# New Cover Art: Path of the Incubus by Andy Chambers



## Lord of the Night (Nov 18, 2009)

The cover art for Andy Chambers' coming Dark Eldar novel _Path of the Incubus_ has been revealed.










I have only one thing to say....

*BLOODY EPIC!!!!* :biggrin: :biggrin:


LotN


----------



## Tyrannus (Sep 19, 2010)

Ooooh.

I enjoyed Andy Chamber's Short "Midnight in the street of knives" and I have a copy of "Path of the renegade" still unread, and seeing this cover might prompt me to read it soon.


----------



## Doelago (Nov 29, 2009)

Lord of the Night said:


> *BLOODY EPIC!!!!*


Seconded. 

The cover art actually made me want this book.


----------



## Lord of the Night (Nov 18, 2009)

Doelago said:


> Seconded.
> 
> The cover art actually made me want this book.


I wanted it the second I heard about _Path of the Renegade_ and started dreaming up other Dark Eldar possibilties for the series. Like Path of the Wych, Path of the Haemonculi. Andy Chambers and I must think alike as he told me both of those titles were among his original pitches, and of course _Path of the Incubus_ is the first one that popped into my head. Its incredibly satisfying to see that one made it through. 

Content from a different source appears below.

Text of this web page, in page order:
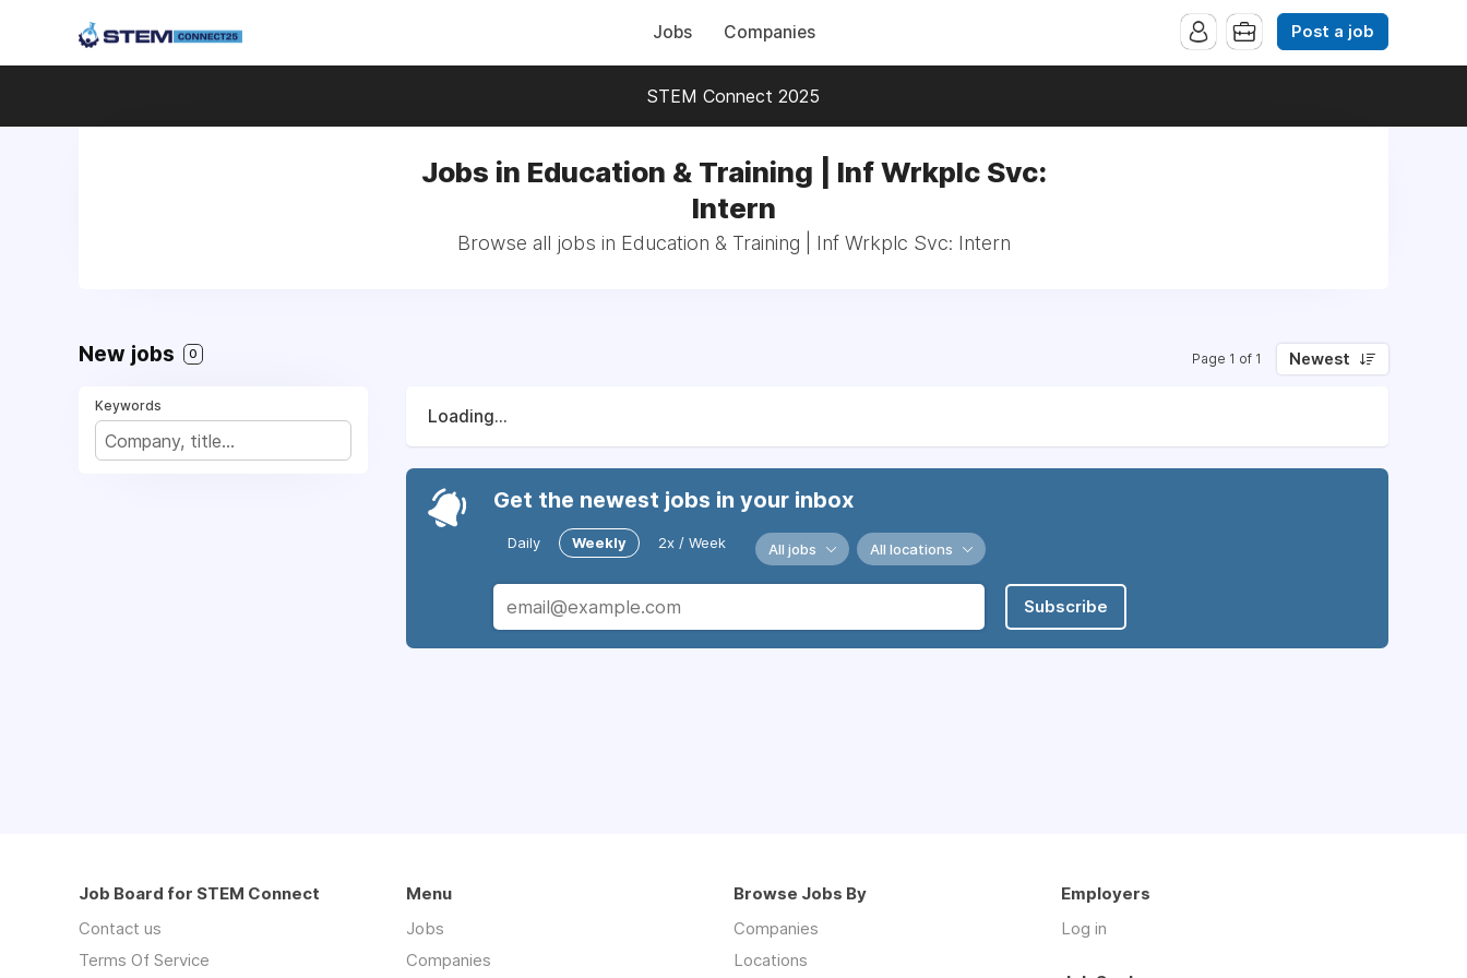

After Incubus the third book is titled _Path of the Archon_, though that one might be subject to change.


LotN


----------



## forkmaster (Jan 2, 2010)

I recently read _Midnight_, but I think I have to re-read it once more. I own _Path of the Renegade_ but as well have yet to read it.  I think its nice they started to expand beyond the simple Imperial Guard- och Space Marine-novels.


----------



## Zero Effect (Feb 15, 2011)

OMG!!!!! Want Want Want. Amazing artwork yet again!


----------



## Lord of Ruin (Jul 22, 2012)

I cannot bleeding wait for this book, i absolutely loved path of the renegade, and now seeing this cover i simply MUST HAVE THIS BOOK!

I see Lord of the night you wasted no time in getting that bad boy picture as your avatar? I take it your a fan?


----------



## Lord of Ruin (Jul 22, 2012)

Lord of the Night said:


> I wanted it the second I heard about _Path of the Renegade_ and started dreaming up other Dark Eldar possibilties for the series. Like Path of the Wych, Path of the Haemonculi. Andy Chambers and I must think alike as he told me both of those titles were among his original pitches, and of course _Path of the Incubus_ is the first one that popped into my head. Its incredibly satisfying to see that one made it through.
> 
> After Incubus the third book is titled _Path of the Archon_, though that one might be subject to change.
> 
> ...


Path of the Archon sounds bloody awesome, though to be honest path of the haemonculi does sound equally good.


----------



## HorusReborn (Nov 19, 2008)

Meh, cover art is ok I guess... too cartoony compared to some of the nicer ones out there for the eldar path books... however I did enjoy path of the renegade so this should be a good read!


----------



## Rems (Jun 20, 2011)

I remain dubious as to someone being able to portray Dark Eldar and their lifestyle and environment convincingly whilst creating a likeable protagonist. Nor am i sure how it's going to gel with what seems to be BL's/GW's policy of no 'mature' content. Sadism, masochism, torture, sex, grotesque experiments etc are corner stones of the Dark Elder's theme. I'm not sure how to reconcile that with marketing to kids.


----------



## HorusReborn (Nov 19, 2008)

Actually I think they do well. Try reading the path of the renegade... you'll see Black library kept the dirty stuff low key...


----------